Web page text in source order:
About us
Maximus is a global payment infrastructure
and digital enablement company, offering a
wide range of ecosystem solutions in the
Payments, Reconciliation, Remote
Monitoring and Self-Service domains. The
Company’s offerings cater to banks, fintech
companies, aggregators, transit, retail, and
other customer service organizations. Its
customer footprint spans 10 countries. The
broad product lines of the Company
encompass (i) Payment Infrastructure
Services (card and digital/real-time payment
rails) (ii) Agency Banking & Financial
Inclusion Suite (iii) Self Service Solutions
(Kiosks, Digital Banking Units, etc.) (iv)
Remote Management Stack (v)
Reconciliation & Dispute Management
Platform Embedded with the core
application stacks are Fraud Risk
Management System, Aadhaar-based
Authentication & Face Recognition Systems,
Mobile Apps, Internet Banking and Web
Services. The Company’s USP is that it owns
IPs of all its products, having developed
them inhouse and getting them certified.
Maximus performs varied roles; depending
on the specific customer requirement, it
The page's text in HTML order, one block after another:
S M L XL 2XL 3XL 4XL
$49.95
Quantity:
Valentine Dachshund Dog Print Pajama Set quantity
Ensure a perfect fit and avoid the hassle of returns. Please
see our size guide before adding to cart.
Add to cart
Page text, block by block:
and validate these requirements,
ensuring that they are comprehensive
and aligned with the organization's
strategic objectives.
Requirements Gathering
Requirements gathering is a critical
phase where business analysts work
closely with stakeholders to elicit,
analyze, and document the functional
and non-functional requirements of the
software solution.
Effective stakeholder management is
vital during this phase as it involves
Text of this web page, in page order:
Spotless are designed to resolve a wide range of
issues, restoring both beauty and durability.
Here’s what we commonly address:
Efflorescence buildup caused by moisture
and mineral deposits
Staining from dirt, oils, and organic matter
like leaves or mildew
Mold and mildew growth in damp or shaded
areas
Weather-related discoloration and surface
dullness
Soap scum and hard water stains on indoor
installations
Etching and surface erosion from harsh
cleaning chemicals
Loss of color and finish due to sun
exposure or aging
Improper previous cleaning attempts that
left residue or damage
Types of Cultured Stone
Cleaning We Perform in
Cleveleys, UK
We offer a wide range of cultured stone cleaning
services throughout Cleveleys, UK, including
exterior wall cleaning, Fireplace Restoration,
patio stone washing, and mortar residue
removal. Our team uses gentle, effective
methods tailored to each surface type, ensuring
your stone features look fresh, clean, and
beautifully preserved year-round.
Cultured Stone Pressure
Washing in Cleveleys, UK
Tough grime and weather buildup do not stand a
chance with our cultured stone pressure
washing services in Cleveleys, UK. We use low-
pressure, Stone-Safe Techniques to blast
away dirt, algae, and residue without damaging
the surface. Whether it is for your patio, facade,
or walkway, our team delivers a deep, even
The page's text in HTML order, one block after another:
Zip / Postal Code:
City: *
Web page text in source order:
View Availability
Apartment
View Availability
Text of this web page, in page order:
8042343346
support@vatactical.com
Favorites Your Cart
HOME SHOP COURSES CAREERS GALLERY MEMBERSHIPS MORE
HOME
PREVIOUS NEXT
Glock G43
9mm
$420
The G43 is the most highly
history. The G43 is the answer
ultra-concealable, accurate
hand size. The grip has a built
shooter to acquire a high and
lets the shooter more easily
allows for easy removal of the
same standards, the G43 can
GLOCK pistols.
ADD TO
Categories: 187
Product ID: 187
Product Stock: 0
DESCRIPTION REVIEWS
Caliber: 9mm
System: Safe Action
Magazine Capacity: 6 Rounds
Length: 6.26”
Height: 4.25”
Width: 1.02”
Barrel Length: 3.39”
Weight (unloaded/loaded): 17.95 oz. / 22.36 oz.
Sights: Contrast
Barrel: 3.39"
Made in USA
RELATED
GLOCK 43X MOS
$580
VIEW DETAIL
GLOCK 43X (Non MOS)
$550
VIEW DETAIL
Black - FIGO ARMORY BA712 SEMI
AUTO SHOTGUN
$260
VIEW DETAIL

+--

# About this exercise
Would you return all of the data exactly as given?

# Result of the exercise
Web page text in source order:
About us
Maximus is a global payment infrastructure
and digital enablement company, offering a
wide range of ecosystem solutions in the
Payments, Reconciliation, Remote
Monitoring and Self-Service domains. The
Company’s offerings cater to banks, fintech
companies, aggregators, transit, retail, and
other customer service organizations. Its
customer footprint spans 10 countries. The
broad product lines of the Company
encompass (i) Payment Infrastructure
Services (card and digital/real-time payment
rails) (ii) Agency Banking & Financial
Inclusion Suite (iii) Self Service Solutions
(Kiosks, Digital Banking Units, etc.) (iv)
Remote Management Stack (v)
Reconciliation & Dispute Management
Platform Embedded with the core
application stacks are Fraud Risk
Management System, Aadhaar-based
Authentication & Face Recognition Systems,
Mobile Apps, Internet Banking and Web
Services. The Company’s USP is that it owns
IPs of all its products, having developed
them inhouse and getting them certified.
Maximus performs varied roles; depending
on the specific customer requirement, it
The page's text in HTML order, one block after another:
S M L XL 2XL 3XL 4XL
$49.95
Quantity:
Valentine Dachshund Dog Print Pajama Set quantity
Ensure a perfect fit and avoid the hassle of returns. Please
see our size guide before adding to cart.
Add to cart
Page text, block by block:
and validate these requirements,
ensuring that they are comprehensive
and aligned with the organization's
strategic objectives.
Requirements Gathering
Requirements gathering is a critical
phase where business analysts work
closely with stakeholders to elicit,
analyze, and document the functional
and non-functional requirements of the
software solution.
Effective stakeholder management is
vital during this phase as it involves
Text of this web page, in page order:
Spotless are designed to resolve a wide range of
issues, restoring both beauty and durability.
Here’s what we commonly address:
Efflorescence buildup caused by moisture
and mineral deposits
Staining from dirt, oils, and organic matter
like leaves or mildew
Mold and mildew growth in damp or shaded
areas
Weather-related discoloration and surface
dullness
Soap scum and hard water stains on indoor
installations
Etching and surface erosion from harsh
cleaning chemicals
Loss of color and finish due to sun
exposure or aging
Improper previous cleaning attempts that
left residue or damage
Types of Cultured Stone
Cleaning We Perform in
Cleveleys, UK
We offer a wide range of cultured stone cleaning
services throughout Cleveleys, UK, including
exterior wall cleaning, Fireplace Restoration,
patio stone washing, and mortar residue
removal. Our team uses gentle, effective
methods tailored to each surface type, ensuring
your stone features look fresh, clean, and
beautifully preserved year-round.
Cultured Stone Pressure
Washing in Cleveleys, UK
Tough grime and weather buildup do not stand a
chance with our cultured stone pressure
washing services in Cleveleys, UK. We use low-
pressure, Stone-Safe Techniques to blast
away dirt, algae, and residue without damaging
the surface. Whether it is for your patio, facade,
or walkway, our team delivers a deep, even
The page's text in HTML order, one block after another:
Zip / Postal Code:
City: *
Web page text in source order:
View Availability
Apartment
View Availability
Text of this web page, in page order:
8042343346
support@vatactical.com
Favorites Your Cart
HOME SHOP COURSES CAREERS GALLERY MEMBERSHIPS MORE
HOME
PREVIOUS NEXT
Glock G43
9mm
$420
The G43 is the most highly
history. The G43 is the answer
ultra-concealable, accurate
hand size. The grip has a built
shooter to acquire a high and
lets the shooter more easily
allows for easy removal of the
same standards, the G43 can
GLOCK pistols.
ADD TO
Categories: 187
Product ID: 187
Product Stock: 0
DESCRIPTION REVIEWS
Caliber: 9mm
System: Safe Action
Magazine Capacity: 6 Rounds
Length: 6.26”
Height: 4.25”
Width: 1.02”
Barrel Length: 3.39”
Weight (unloaded/loaded): 17.95 oz. / 22.36 oz.
Sights: Contrast
Barrel: 3.39"
Made in USA
RELATED
GLOCK 43X MOS
$580
VIEW DETAIL
GLOCK 43X (Non MOS)
$550
VIEW DETAIL
Black - FIGO ARMORY BA712 SEMI
AUTO SHOTGUN
$260
VIEW DETAIL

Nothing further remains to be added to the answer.